▶ _TASK PROMPT_
Copy the entries exactly. Their pictures do not belong in the copy.

=-=-=-=-=

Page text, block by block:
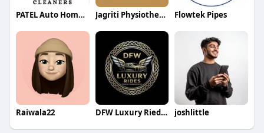
PATEL Auto Home Cleaners Jagriti Physiotherapy Flowtek Pipes
Raiwala22 DFW Luxury Riedes joshlittle
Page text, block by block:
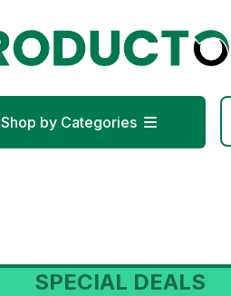
Shop by Categories
SPECIAL DEALS
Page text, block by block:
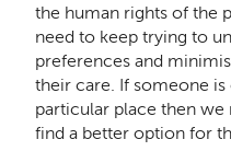
the human rights of the
need to keep trying to
preferences and
their care. If someone
particular place then
find a better option for
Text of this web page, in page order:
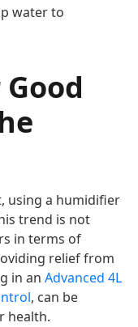
water to
using a humidifier
trend is not
in terms of
relief from
in an Advanced 4L
, can be
health.

=-=-=-=-=

▶ _EXPECTED ANSWER_
Page text, block by block:
PATEL Auto Home Cleaners Jagriti Physiotherapy Flowtek Pipes
Raiwala22 DFW Luxury Riedes joshlittle
Page text, block by block:
Shop by Categories
SPECIAL DEALS
Page text, block by block:
the human rights of the
need to keep trying to
preferences and
their care. If someone
particular place then
find a better option for
Text of this web page, in page order:
water to
using a humidifier
trend is not
in terms of
relief from
in an Advanced 4L
, can be
health.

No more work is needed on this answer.